Potential donors are evaluated for anything that might make their blood unsafe to use. The screening includes testing for diseases that can be transmitted by a blood transfusion, including HIV and viral hepatitis. The donor must also answer questions about medical history and take a short physical examination to make sure the donation is not hazardous to their health. How often a donor can donate varies from days to months based on what component they donate and the laws of the country where the donation takes place. For example, in the United States, donors must wait 56 days (eight weeks) between whole-blood donations but only seven days between platelet apheresis donations and twice per seven-day period in plasmapheresis.

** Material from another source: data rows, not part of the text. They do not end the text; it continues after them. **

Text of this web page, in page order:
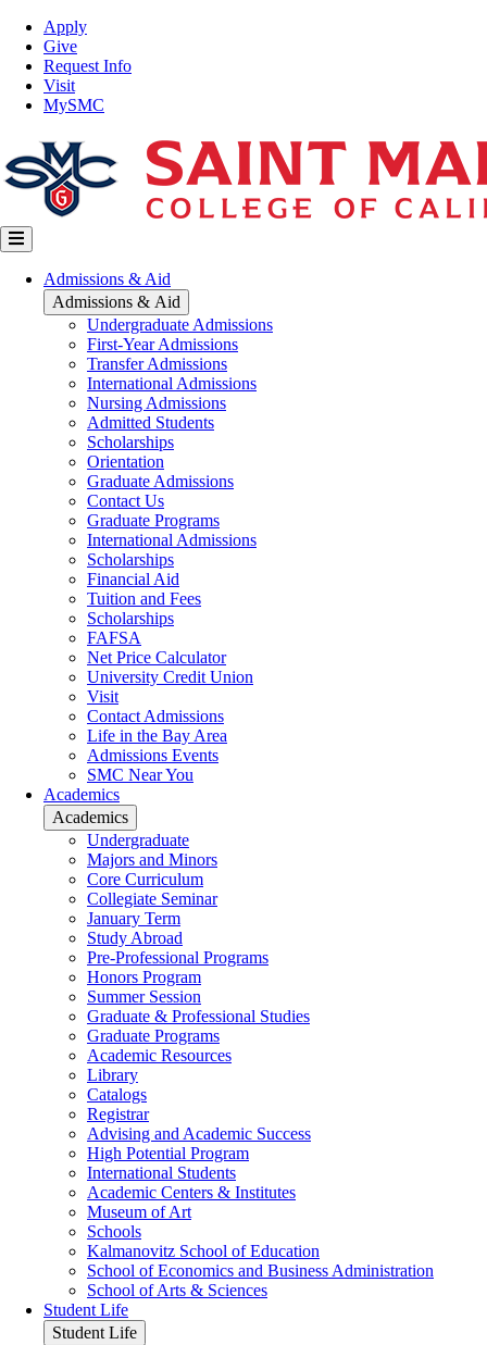
Skip
main
content
Top
Nav
Apply
Give
Request Info
Visit
MySMC
Main
navigation
Admissions & Aid
Admissions & Aid
Undergraduate Admissions
First-Year Admissions
Transfer Admissions
International Admissions
Nursing Admissions
Admitted Students
Scholarships
Orientation
Graduate Admissions
Contact Us
Graduate Programs
International Admissions
Scholarships
Financial Aid
Tuition and Fees
Scholarships
FAFSA
Net Price Calculator
University Credit Union
Visit
Contact Admissions
Life in the Bay Area
Admissions Events
SMC Near You
Academics
Academics
Undergraduate
Majors and Minors
Core Curriculum
Collegiate Seminar
January Term
Study Abroad
Pre-Professional Programs
Honors Program
Summer Session
Graduate & Professional Studies
Graduate Programs
Academic Resources
Library
Catalogs
Registrar
Advising and Academic Success
High Potential Program
International Students
Academic Centers & Institutes
Museum of Art
Schools
Kalmanovitz School of Education
School of Economics and Business Administration
School of Arts & Sciences
Student Life
Student Life
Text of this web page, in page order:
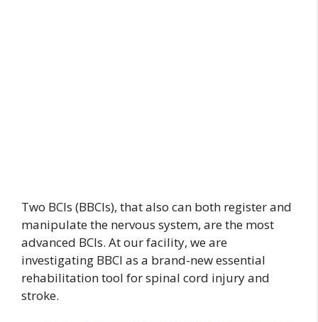
Two BCIs (BBCIs), that also can both register and
manipulate the nervous system, are the most
advanced BCIs. At our facility, we are
investigating BBCI as a brand-new essential
rehabilitation tool for spinal cord injury and
stroke.
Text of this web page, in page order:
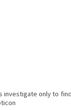
investigate only to
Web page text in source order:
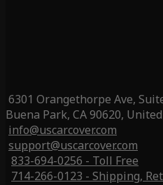
6301 Orangethorpe Ave,
Buena Park, CA 90620,
info@uscarcover.com
support@uscarcover.com
833-694-0256 - Toll Free
714-266-0123 - Shipping,
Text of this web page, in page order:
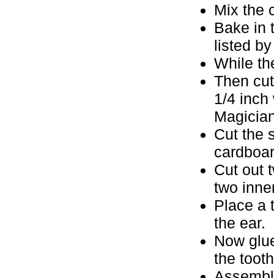
Mix the
Bake in
listed
While
Then
1/4 inch
Cut the
Cut out
two
Place a
the ear.
Now
the
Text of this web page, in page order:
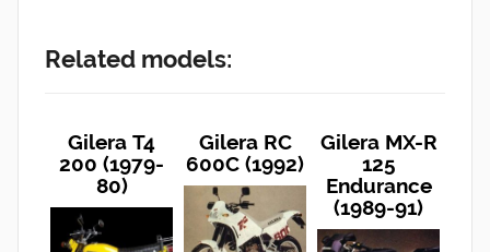
Related models:
Gilera T4
200 (1979-
80)
Gilera RC
600C (1992)
Gilera MX-R
125
Endurance
(1989-91)
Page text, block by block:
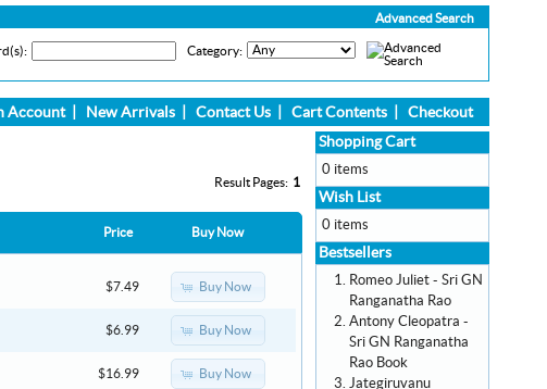
Advanced Search
Category:
Account| New Arrivals Contact Us Cart Contents Checkout
Result Pages: 1
Price Buy Now
$7.49 Buy Now
$6.99 Buy Now
$16.99 Buy Now
Shopping Cart
0 items
Wish List
0 items
Bestsellers
Romeo Juliet - Sri GN
Ranganatha Rao
Antony Cleopatra -
Sri GN Ranganatha
Rao Book
Jategiruvanu
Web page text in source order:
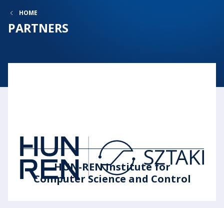
HOME
PARTNERS
HUN-REN Institute for
Computer Science and Control
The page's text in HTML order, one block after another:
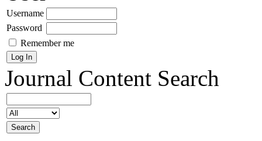
Username
Password
Remember me
Journal Content Search
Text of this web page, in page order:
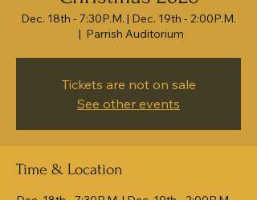
Dec. 18th - 7:30P.M. | Dec. 19th - 2:00P.M.
  |
Parrish Auditorium
Tickets are not on sale
See other events
Time & Location
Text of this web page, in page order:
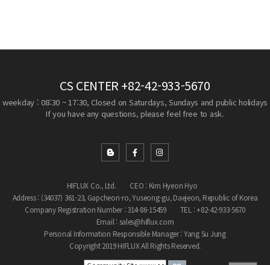
CS CENTER +82-42-933-5670
weekday : 08:30 ~ 17:30, Closed on Saturdays, Sundays and public holidays
If you have any questions, please feel free to ask.
HIFLUX Co., Ltd.
CEO : Kim Hyeon Hyo
Address : (34037) 361-23, Gapcheon-ro, Yuseong-gu, Daejeon, Republic of Korea
Company Registration Number : 314-86-15459
TEL : +82-42-933-5670
Email : sales@hiflux.com
Personal Information Responsible Manager : Yang Su Jung
Copyright 2019 HIFLUX All Rights Reserved.
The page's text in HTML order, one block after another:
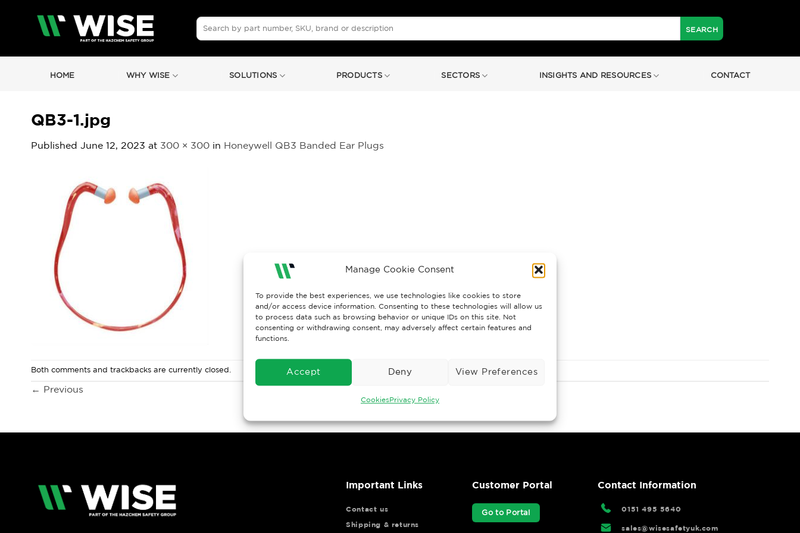
Manage Cookie Consent
To provide the best experiences, we use technologies like cookies to store
and/or access device information. Consenting to these technologies will allow us
to process data such as browsing behavior or unique IDs on this site. Not
consenting or withdrawing consent, may adversely affect certain features and
functions.
Accept Deny View Preferences
CookiesPrivacy Policy
Search
for:
HOME WHY WISE SOLUTIONS PRODUCTS SECTORS INSIGHTS AND RESOURCES CONTACT
QB3-1.jpg
Published June 12, 2023 at 300 × 300 in Honeywell QB3 Banded Ear Plugs
Both comments and trackbacks are currently closed.
← Previous
Important Links
Contact us
Shipping & returns
Customer Portal
Go to Portal
Contact Information
0151 495 5640
sales@wisesafetyuk.com

The amount of blood drawn and the methods vary. The collection can be done manually or with automated equipment that takes only specific components of the blood. Most of the components of blood used for transfusions have a short shelf life, and maintaining a constant supply is a persistent problem. This has led to some increased interest in autotransfusion, whereby a patient's blood is salvaged during surgery for continuous reinfusion—or alternatively, is self-donated prior to when it will be needed. Generally, the notion of donation does not refer to giving to one's self, though in this context it has become somewhat acceptably idiomatic.